The paper develops a geomechanically-informed GRU-based framework for wellbore trajectory prediction, integrating first-principles kinematics with a rigorous derivation of the network. Using data from 14 wells, the model achieves high accuracy with MAE, RMSE, and R² metrics, though specific numbers are not provided in the abstract.

Accurate wellbore trajectory prediction is a paramount challenge in subsurface engineering, governed by complex interactions between the drilling assembly and heterogeneous geological formations. This research establishes a comprehensive, mathematically rigorous framework for trajectory prediction that moves beyond empirical modeling to a geomechanically-informed, data-driven surrogate approach.The study leverages Log ASCII Standard (LAS) and wellbore deviation (DEV) data from 14 wells in the Gulfaks oil field, treating petrophysical logs not merely as input features, but as proxies for the mechanical properties of the rock that fundamentally govern drilling dynamics.
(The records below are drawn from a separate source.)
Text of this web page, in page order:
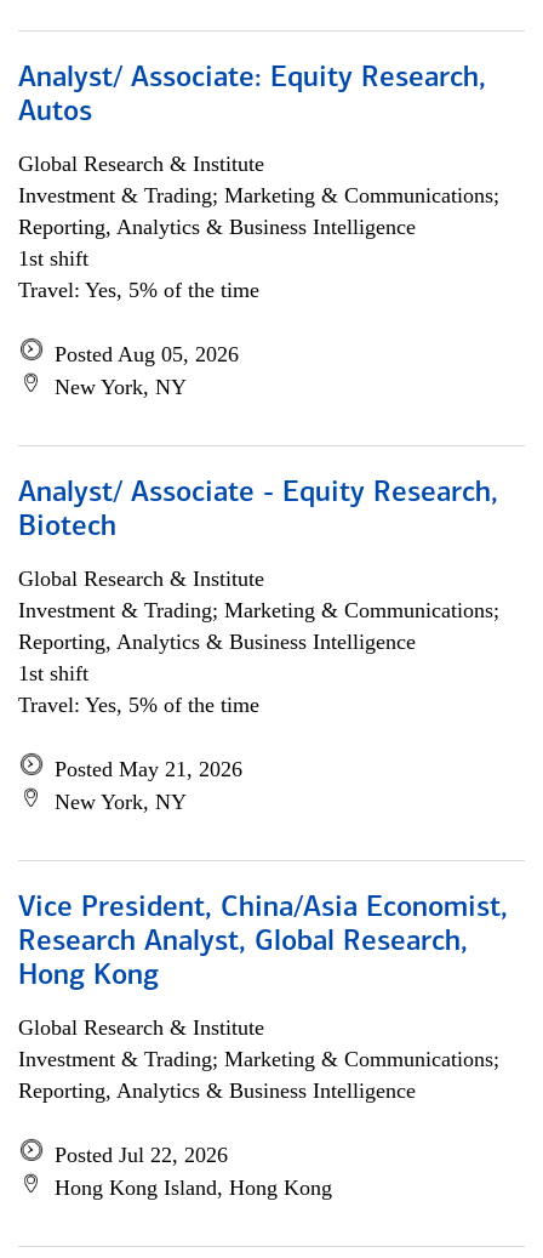
Analyst/ Associate: Equity Research,
Autos
Global Research & Institute
Investment & Trading; Marketing & Communications;
Reporting, Analytics & Business Intelligence
1st shift
Travel: Yes, 5% of the time
Posted Aug 05, 2026
New York, NY
Analyst/ Associate - Equity Research,
Biotech
Global Research & Institute
Investment & Trading; Marketing & Communications;
Reporting, Analytics & Business Intelligence
1st shift
Travel: Yes, 5% of the time
Posted May 21, 2026
New York, NY
Vice President, China/Asia Economist,
Research Analyst, Global Research,
Hong Kong
Global Research & Institute
Investment & Trading; Marketing & Communications;
Reporting, Analytics & Business Intelligence
Posted Jul 22, 2026
Hong Kong Island, Hong Kong
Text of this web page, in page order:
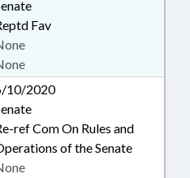
Fav
10/2020
ref Com On Rules and
of the Senate
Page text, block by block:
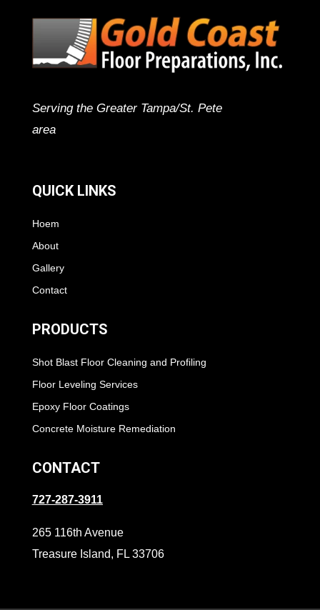
Serving the Greater Tampa/St. Pete
area
QUICK LINKS
Hoem
About
Gallery
Contact
PRODUCTS
Shot Blast Floor Cleaning and Profiling
Floor Leveling Services
Epoxy Floor Coatings
Concrete Moisture Remediation
CONTACT
727-287-3911
265 116th Avenue
Treasure Island, FL 33706
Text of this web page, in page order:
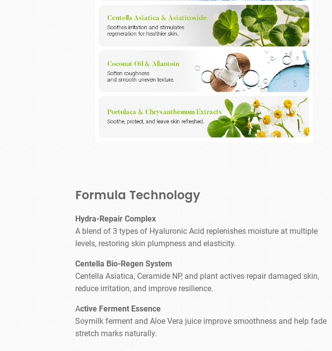
Formula Technology
Hydra-Repair Complex
A blend of 3 types of Hyaluronic Acid replenishes moisture at multiple
levels, restoring skin plumpness and elasticity.
Centella Bio-Regen System
Centella Asiatica, Ceramide NP, and plant actives repair damaged skin,
reduce irritation, and improve resilience.
Active Ferment Essence
Soymilk ferment and Aloe Vera juice improve smoothness and help fade
stretch marks naturally.
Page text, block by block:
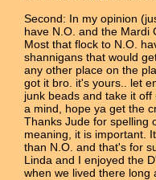
Second: In my opinion
have N.O. and the Mardi
Most that flock to N.O.
shannigans that would
any other place on the
got it bro. it's yours.. let
junk beads and take it
a mind, hope ya get the
Thanks Jude for spelling
meaning, it is important.
than N.O. and that's for
Linda and I enjoyed the
when we lived there long
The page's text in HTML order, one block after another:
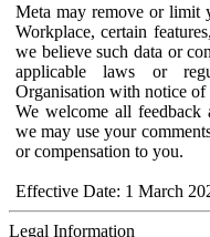
Meta may remove or limit
Workplace, certain
we believe such data or
applicable laws or
Organisation with notice of
We welcome all feedback
we may use your
or compensation to you.
Effective Date: 1 March
Legal Information
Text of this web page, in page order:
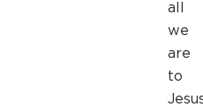
all
we
are
to
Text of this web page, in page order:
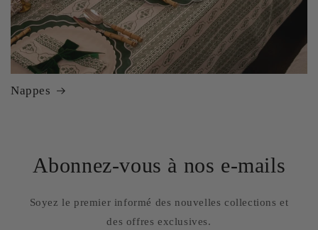
Nappes
Abonnez-vous à nos e-mails
Soyez le premier informé des nouvelles collections et
des offres exclusives.
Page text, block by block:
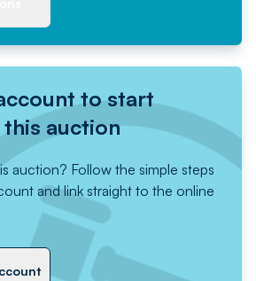
to start
auction
auction? Follow the simple steps
and link straight to the online
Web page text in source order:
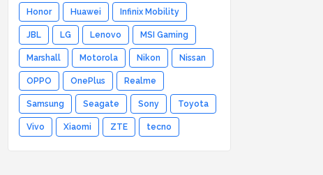
Honor Huawei Infinix Mobility
JBL LG Lenovo MSI Gaming
Marshall Motorola Nikon Nissan
OPPO OnePlus Realme
Samsung Seagate Sony Toyota
Vivo Xiaomi ZTE tecno
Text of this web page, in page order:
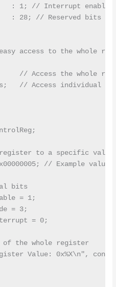
: 1; // Interrupt enable/
: 28; // Reserved bits
access to the whole
// Access the whole
// Access individual
to a specific value
// Example value
bits
= 1;
= 3;
= 0;
the whole register
Value: 0x%X\n",
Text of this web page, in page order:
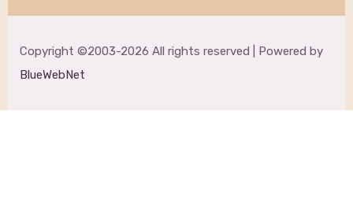
Copyright ©2003-2026 All rights reserved | Powered by
BlueWebNet
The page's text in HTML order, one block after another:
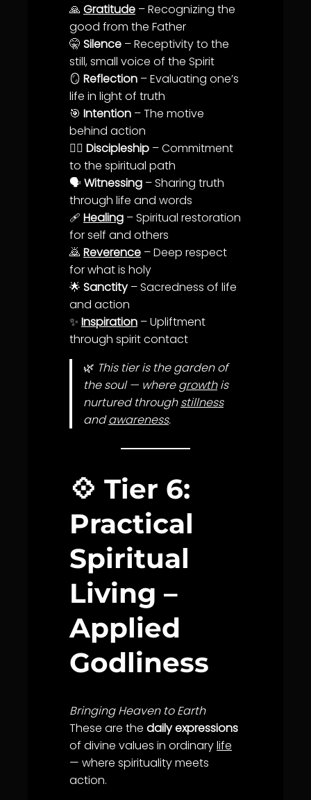
🙏 Gratitude – Recognizing the
good from the Father
🤫 Silence – Receptivity to the
still, small voice of the Spirit
🪞 Reflection – Evaluating one’s
life in light of truth
🎯 Intention – The motive
behind action
🚶‍♂️ Discipleship –Commitment
to the spiritual path
🗣️Witnessing – Sharing truth
through life and words
🩹 Healing – Spiritual restoration
for self and others
🙇 Reverence – Deep respect
for what is holy
🌟 Sanctity– Sacredness of life
and action
✨ Inspiration – Upliftment
through spirit contact
🌿 This tier is the garden of
the soul — wheregrowthis
nurtured throughstillness
andawareness.
💠 Tier 6:
Practical
Spiritual
Living –
Applied
Godliness
Bringing Heaven to Earth
These are the daily expressions
of divine values in ordinarylife
— where spirituality meets
action.
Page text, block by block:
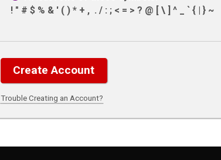
! " # $ % & ' ( ) * + , ­ . / : ; < = > ? @ [ \ ] ^ _ ` { | } ~
Trouble Creating an Account?
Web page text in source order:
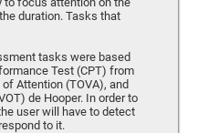
duration. Tasks that
tasks were based
Test (CPT) from
Attention (TOVA), and
de Hooper. In order to
user will have to detect
to it.
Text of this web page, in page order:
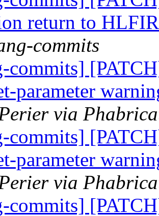
return to
commits
commits]
parameter
via
commits]
parameter
via
commits]
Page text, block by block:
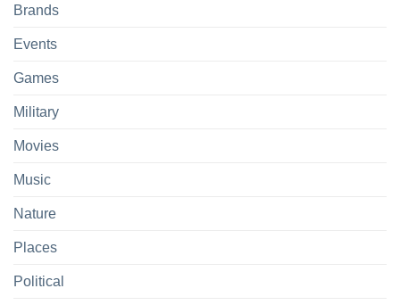
Brands
Events
Games
Military
Movies
Music
Nature
Places
Political
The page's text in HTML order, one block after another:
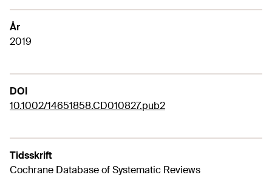
År
2019
DOI
10.1002/14651858.CD010827.pub2
Tidsskrift
Cochrane Database of Systematic Reviews
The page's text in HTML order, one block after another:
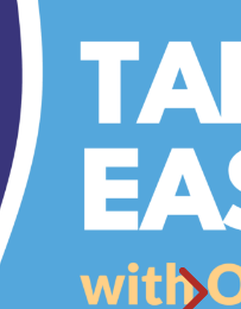
AND
IN LOVE
Heart race.
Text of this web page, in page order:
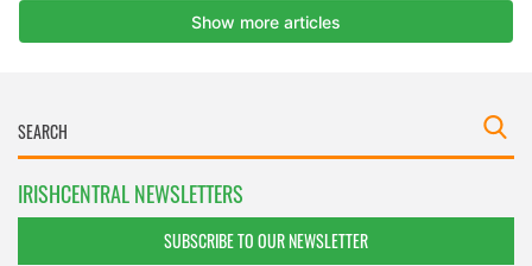
IRISHCENTRAL NEWSLETTERS
SUBSCRIBE TO OUR NEWSLETTER
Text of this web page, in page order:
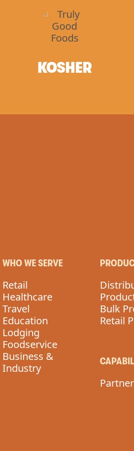
KOSHER
WHO WE SERVE
Retail
Healthcare
Travel
Education
Lodging
Foodservice
Business &
Industry
Bulk
Retail

A key contribution of this work is the formal derivation of wellbore kinematic models, including the Average Angle method and Dogleg Severity, from the first principles of vector calculus and differential geometry, contextualizing them as robust numerical integration schemes. The core of the predictive model is a Gated Recurrent Unit (GRU) network, for which we provide a complete, step-by-step derivation of the forward propagation dynamics and the Backpropagation Through Time (BPTT) training algorithm. This detailed theoretical exposition, often omitted in applied studies, clarifies the mechanisms by which the network learns temporal dependencies. The methodology encompasses a theoretically justified data preprocessing pipeline, including feature normalization, uniform depth resampling, and sequence generation. Trajectory post-processing and error analysis are conducted using Mean Absolute Error (MAE), Root Mean Square Error (RMSE), and the Coefficient of Determination (R2).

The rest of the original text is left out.